Engine Smarts: Prognostic Failure Prediction Reduces Unplanned Downtime, Cuts Maintenance Costs
There is an upside to EPA's 2010 emissions regulations.
There is an upside to EPA's 2010 emissions regulations.
The electronic architecture needed for the on-board diagnostic portion of the requirements allows technicians an unprecedented glimpse into the health of the engine. This could help in predicting future potential failures.
While compliance with EPA emissions regulations has been costly in terms of both capital costs and fuel economy, we'll get some economy back with the introduction of SCR. As it turns out, there's another upside too. The EPA 2010 rules require on-board diagnostics similar to those required for passenger cars since 1996. OBD for heavy-duty phases in this year, beginning with the most popular engine models from each manufacturer.
Originally seen as a huge additional burden on top of meeting the stringent NOx and PM standards, the presence of OBD will become a huge customer benefit, says Tom Dollmeyer of the Cummins Engine Company. He says that having sensors to report the health of a 2010 engine has made it possible to detect faults and problems as they develop rather than after they occur. As well, OBD can aid in creating repair strategies for engine systems that otherwise may have left technicians totally stumped. Admittedly, OBD means additional and expensive tools, but the faults and the repair-fault trees are now so much more completely documented that the chances of getting the repair right the first time are greatly improved.
This is poised to get even better with third-party software that can look at these same sensor reports and actually make earlier and deeper predictions into the health and the reliability of vehicles before dispatching them for duty. One such system is NormNet PHM, by Frontier Technology, Inc. of Santa Barbara, Calif.
FTI provides Prognostics and Health Management (PHM) technology to the Department of Defense and its suppliers, who report significant improvements in aircraft readiness and ground vehicle reliability. Programs such as the Light Armored Vehicle Sense-Respond show OBD and prognostic technology provide significant operating cost reductions for those vehicles.
Similarly, the U.S. Army reports that using prognostics within an enhanced Helicopter Utilization Management System ensures machines scheduled for a mission are ready when needed. Helicopters are among the most trouble-prone of all front-line military equipment.
According to FTI's Director of Systems Health Management, Nick Frankle, these anecdotal reports have resulted in increased investment in PHM technology across a wide range of military systems. This technology is directly transferable to commercial trucking and heavy equipment operations as well.
Prognostics is one word for what NormNet PHM does. Another term that is getting quite the buzz is condition-based maintenance. What ever you call them, these programs monitor system performance and make predictions about the ability of an air or ground vehicle to complete a mission.

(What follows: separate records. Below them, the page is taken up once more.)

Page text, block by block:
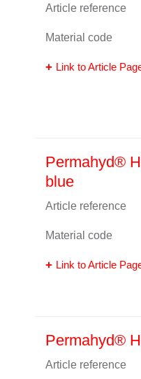
Article reference
Material code
Link to Article
Permahyd®
blue
Article reference
Material code
Link to Article
Permahyd®
Article reference
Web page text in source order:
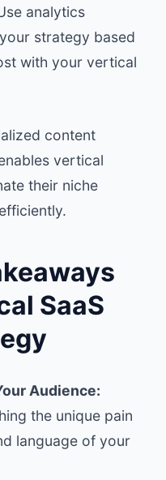
analytics
strategy based
with your vertical
content
vertical
their niche
SaaS
Audience:
the unique pain
language of your
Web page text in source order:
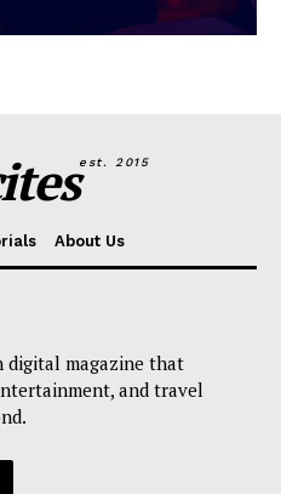
est. 2015
About Us
digital magazine that
and travel
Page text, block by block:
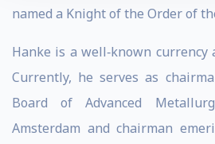
named a Knight of the Order of
Hanke is a well‐known currency
Currently, he serves as
Board of Advanced
Amsterdam and chairman
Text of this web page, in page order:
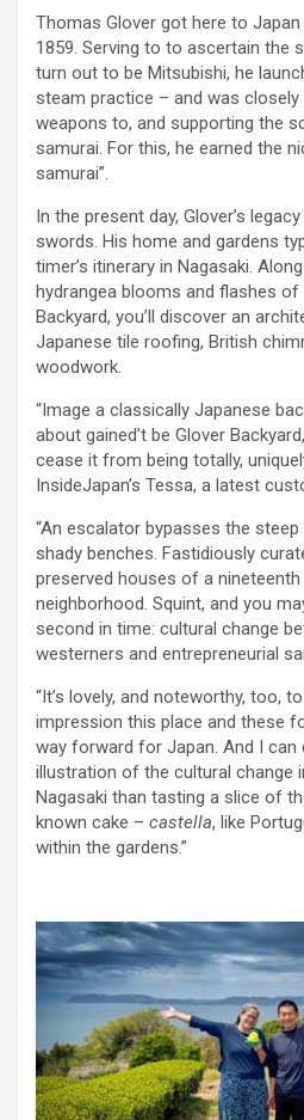
Thomas Glover got here to
1859. Serving to to ascertain the
turn out to be Mitsubishi, he
steam practice – and was
weapons to, and supporting the
samurai. For this, he earned the
samurai”.
In the present day, Glover’s
swords. His home and gardens
timer’s itinerary in Nagasaki.
hydrangea blooms and flashes
Backyard, you’ll discover an
Japanese tile roofing, British
woodwork.
“Image a classically Japanese
about gained’t be Glover
cease it from being totally,
InsideJapan’s Tessa, a latest
“An escalator bypasses the
shady benches. Fastidiously
preserved houses of a
neighborhood. Squint, and you
second in time: cultural change
westerners and entrepreneurial
“It’s lovely, and noteworthy, too,
impression this place and these
way forward for Japan. And I can
illustration of the cultural change
Nagasaki than tasting a slice of
known cake – castella, like
within the gardens.”
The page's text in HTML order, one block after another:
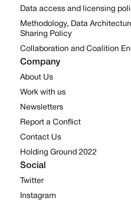
Data access and licensing
Methodology, Data
Sharing Policy
Collaboration and Coalition
Company
About Us
Work with us
Newsletters
Report a Conflict
Contact Us
Holding Ground 2022
Social
Twitter
Instagram
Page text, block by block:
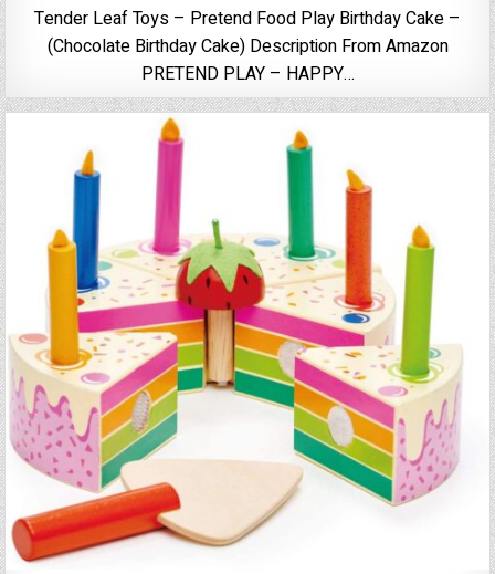
Tender Leaf Toys – Pretend Food Play Birthday Cake –
(Chocolate Birthday Cake) Description From Amazon
PRETEND PLAY – HAPPY…
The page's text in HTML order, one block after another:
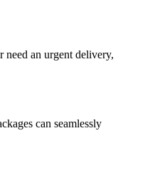
need an urgent delivery,
can seamlessly
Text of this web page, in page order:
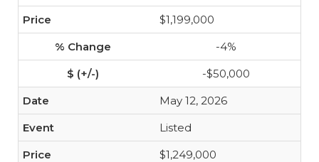
$1,199,000
-4%
-$50,000
May 12, 2026
Listed
$1,249,000
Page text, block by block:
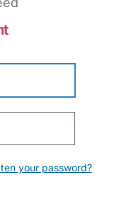
your password?
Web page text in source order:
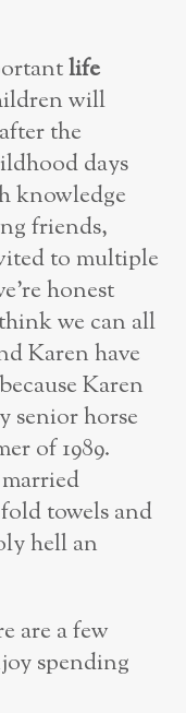
life
will
the
days
knowledge
friends,
to multiple
honest
we can all
Karen have
Karen
senior horse
of 1989.
towels and
hell an
are a few
spending
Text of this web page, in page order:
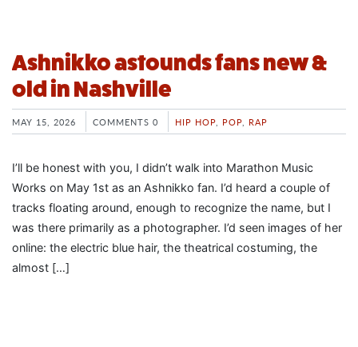
Ashnikko astounds fans new &
old in Nashville
MAY 15, 2026 COMMENTS 0 HIP HOP POP RAP
I’ll be honest with you, I didn’t walk into Marathon Music
Works on May 1st as an Ashnikko fan. I’d heard a couple of
tracks floating around, enough to recognize the name, but I
was there primarily as a photographer. I’d seen images of her
online: the electric blue hair, the theatrical costuming, the
almost […]
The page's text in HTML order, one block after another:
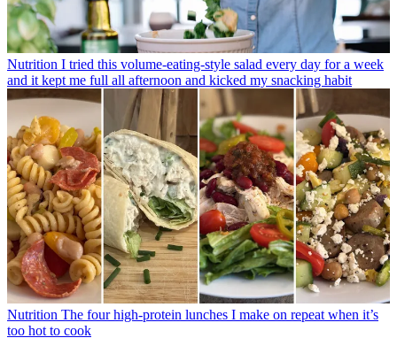
Nutrition I tried this volume-eating-style salad every day for a week
and it kept me full all afternoon and kicked my snacking habit
Nutrition The four high-protein lunches I make on repeat when it’s
too hot to cook
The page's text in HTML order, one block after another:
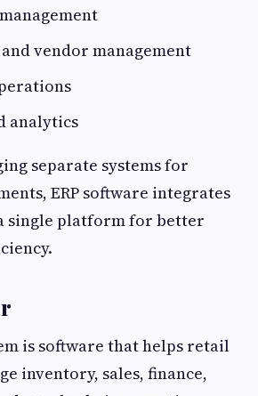
vendor management
analytics
separate systems for
ERP software integrates
single platform for better
is software that helps retail
inventory, sales, finance,
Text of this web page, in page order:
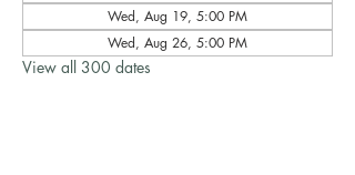
Wed, Aug 19, 5:00 PM
Wed, Aug 26, 5:00 PM
View all 300 dates
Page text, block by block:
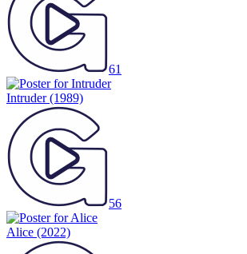
61
Intruder(1989)
56
Alice (2022)
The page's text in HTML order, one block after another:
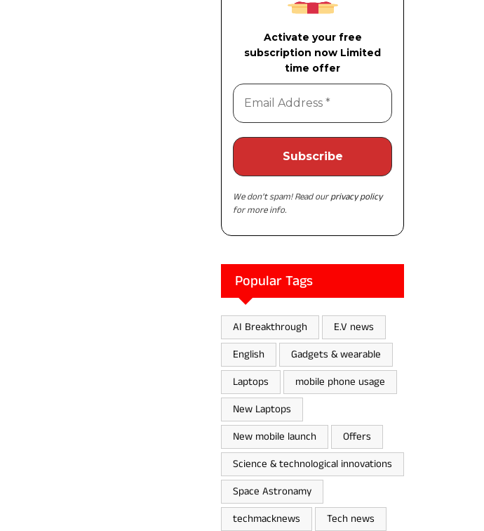
Activate your free
subscription now Limited
time offer
We don’t spam! Read ourprivacy policy
for more info.
Popular Tags
AI Breakthrough
E.V news
English
Gadgets & wearable
Laptops
mobile phone usage
New Laptops
New mobile launch
Offers
Science & technological innovations
Space Astronamy
techmacknews
Tech news
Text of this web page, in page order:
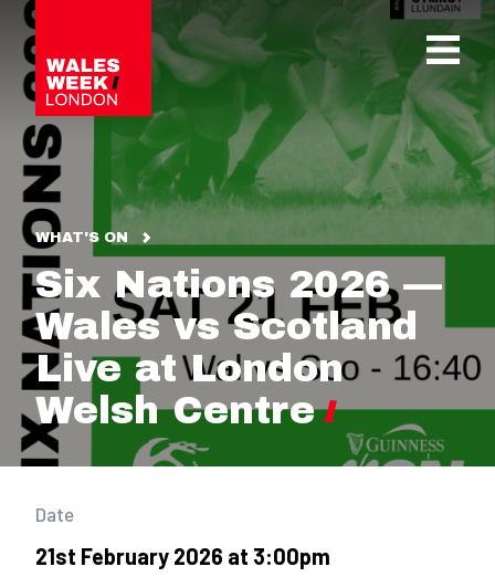
WHAT'S ON
Six Nations 2026 —
Wales vs Scotland
Live at London
Welsh Centre
Date
21st February 2026 at 3:00pm
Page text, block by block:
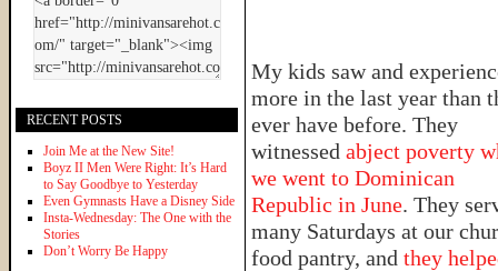
My kids saw and
more in the last year than
ever have before. They
witnessed abject poverty
we went to Dominican
Republic in June. They
many Saturdays at our
food pantry, and they
RECENT POSTS
Join Me at the New Site!
Boyz II Men Were Right: It’s Hard
to Say Goodbye to Yesterday
Even Gymnasts Have a Disney Side
Insta-Wednesday: The One with the
Stories
Don’t Worry Be Happy
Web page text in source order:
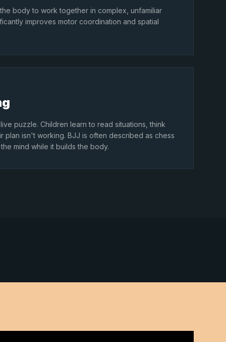
body to work together in complex, unfamiliar
improves motor coordination and spatial
puzzle. Children learn to read situations, think
plan isn't working. BJJ is often described as chess
mind while it builds the body.
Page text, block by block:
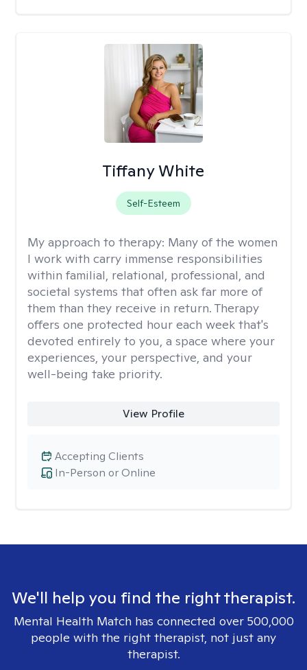
Tiffany White
Self-Esteem
My approach to therapy: Many of the women
I work with carry immense responsibilities
within familial, relational, professional, and
societal systems that often ask far more of
them than they receive in return. Therapy
offers one protected hour each week that's
devoted entirely to you, a space where your
experiences, your perspective, and your
well-being take priority.
View Profile
In-Person or Online
Accepting Clients
We'll help you find the right therapist.
Mental Health Match has connected over 500,000
people with the right therapist, not just any
therapist.
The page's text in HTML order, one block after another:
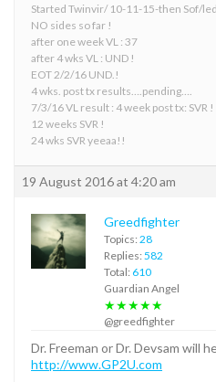
Started Twinvir/ 10-11-15-then Sof/led.
NO sides so far !
after one week VL : 37
after 4 wks VL : UND !
EOT 2/2/16 UND.!
4 wks. post tx results….pending….
7/3/16 VL result : 4 week post tx: SVR !
12 weeks SVR !
24 wks SVR yeeaa!!
19 August 2016 at 4:20 am
Greedfighter
Topics: 28
Replies: 582
Total: 610
Guardian Angel
★★★★★
@greedfighter
Dr. Freeman or Dr. Devsam will
http://www.GP2U.com

Moreover, PHM can detect potential failure modes, identify components that are likely to fail, and predict with a percentage certainty when the event will occur.
This prognostics ability is going to be huge in trucking. Service failures cause big problems for trucking, and while NormNet PHM will not prevent a failure, it could turn unplanned repairs into scheduled maintenance events, thus eliminating service interruptions or catastrophic failures, Frankle points out.
Fleets want to maximize uptime, and the military results show that utilization improves when equipment in need of repair is taken out of service on a planned basis. Only equipment that can begin and complete a mission is on the dispatch line, minimizing the need for backup vehicles. Applied to fleet repair practices, prognostic technology can reduce turnaround time and ensure that vehicles are totally healthy before being returned to service.
The advantages for trucking are obvious; only those vehicles that can complete the mission are put into service. That means no -- or at least fewer -- service failures to score against the company at customer performance reviews. As well, major savings can result from repairing problems that are about to occur based on need instead of over-maintaining according to the calendar, odometer, or fuel use.
With increasingly complex and expensive equipment doing ever more time-critical tasks, condition-based maintenance will allow fleet managers to get a handle on costs. It also allows repair work to be done at home rather than out in the field.
PHM represents a major shift in equipment management philosophy that can reduce costs significantly while improving service at the same time -- the holy grail of maintenance managers everywhere.